→ Problem: Show each line of the data below that has the string "touch" in it.

→ Source records:
* * * * * * * * *

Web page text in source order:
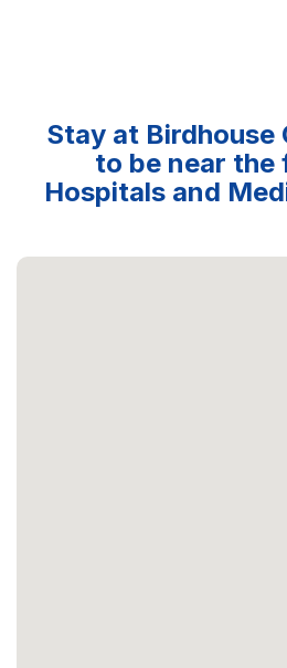
Stay at Birdhouse
to be near the
Hospitals and
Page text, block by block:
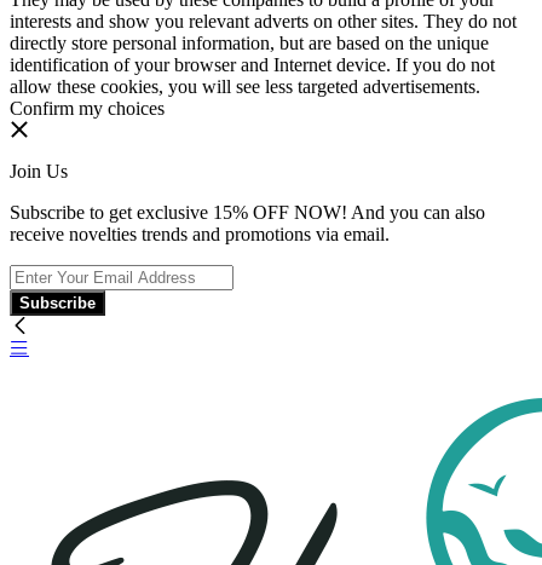
interests and show you relevant adverts on other sites. They do not
directly store personal information, but are based on the unique
identification of your browser and Internet device. If you do not
allow these cookies, you will see less targeted advertisements.
Confirm my choices
Join Us
Subscribe to get exclusive 15% OFF NOW! And you can also
receive novelties trends and promotions via email.
Subscribe
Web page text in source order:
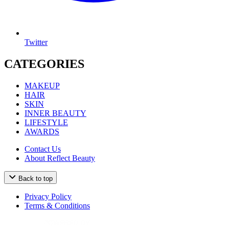
Twitter
CATEGORIES
MAKEUP
HAIR
SKIN
INNER BEAUTY
LIFESTYLE
AWARDS
Contact Us
About Reflect Beauty
Back to top
Privacy Policy
Terms & Conditions
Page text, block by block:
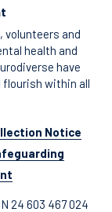
and
health and
have
flourish within all
Notice
24 603 467 024
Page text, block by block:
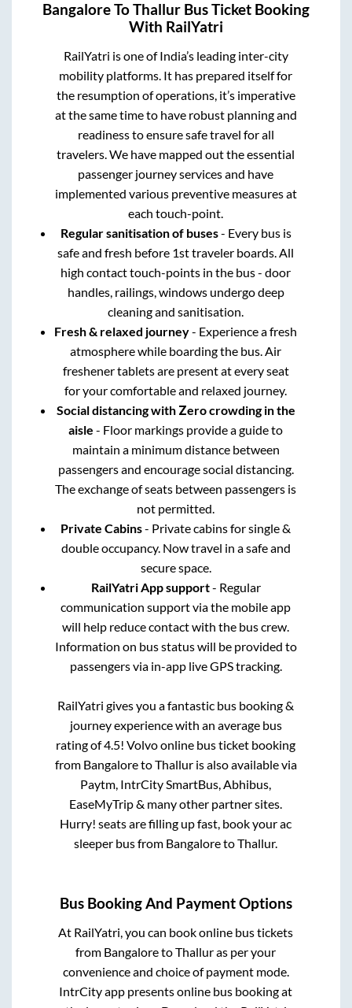
BangaloreToThallur Bus Ticket Booking
With RailYatri
RailYatri is one of India’s leading inter-city
mobility platforms. It has prepared itself for
the resumption of operations, it’s imperative
at the same time to have robust planning and
readiness to ensure safe travel for all
travelers. We have mapped out the essential
passenger journey services and have
implemented various preventive measures at
each touch-point.
Regular sanitisation of buses- Every bus is
safe and fresh before 1st traveler boards. All
high contact touch-points in the bus - door
handles, railings, windows undergo deep
cleaning and sanitisation.
Fresh & relaxed journey- Experience a fresh
atmosphere while boarding the bus. Air
freshener tablets are present at every seat
for your comfortable and relaxed journey.
Social distancing with Zero crowding in the
aisle - Floor markings provide a guide to
maintain a minimum distance between
passengers and encourage social distancing.
The exchange of seats between passengers is
not permitted.
Private Cabins- Private cabins for single &
double occupancy. Now travel in a safe and
secure space.
RailYatri App support- Regular
communication support via the mobile app
will help reduce contact with the bus crew.
Information on bus status will be provided to
passengers via in-app live GPS tracking.
RailYatri gives you a fantastic bus booking &
journey experience with an average bus
rating of 4.5! Volvo online bus ticket booking
from BangaloretoThalluris also available via
Paytm, IntrCity SmartBus, Abhibus,
EaseMyTrip & many other partner sites.
Hurry! seats are filling up fast, book your ac
sleeper bus from BangaloretoThallur.
Bus Booking And Payment Options
At RailYatri, you can book online bus tickets
from BangaloretoThalluras per your
convenience and choice of payment mode.
IntrCity app presents online bus booking at
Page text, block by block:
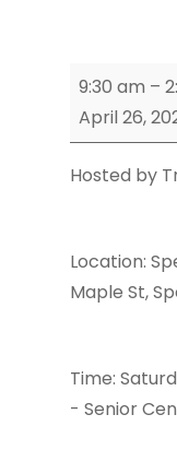
Spencer
Enrollment
Event
9:30 am –
April 26,
Hosted by
Location:
Maple St,
Time:
- Senior
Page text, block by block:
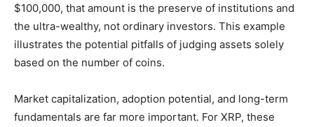
$100,000, that amount is the preserve of institutions and
the ultra-wealthy, not ordinary investors. This example
illustrates the potential pitfalls of judging assets solely
based on the number of coins.
Market capitalization, adoption potential, and long-term
fundamentals are far more important. For XRP, these
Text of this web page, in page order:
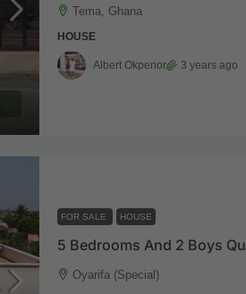
Tema, Ghana
HOUSE
Albert Okpenor 3 years ago
FOR SALE HOUSE
Oyarifa (Special)
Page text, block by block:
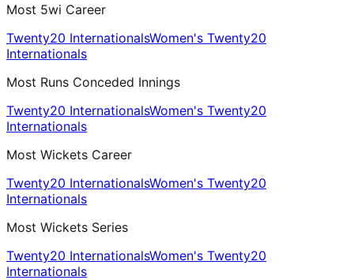
Most 5wi Career
Twenty20 InternationalsWomen's Twenty20
Internationals
Most Runs Conceded Innings
Twenty20 InternationalsWomen's Twenty20
Internationals
Most Wickets Career
Twenty20 InternationalsWomen's Twenty20
Internationals
Most Wickets Series
Twenty20 InternationalsWomen's Twenty20
Internationals

* * * * * * * * *

→ Result below:
each touch-point.
high contact touch-points in the bus - door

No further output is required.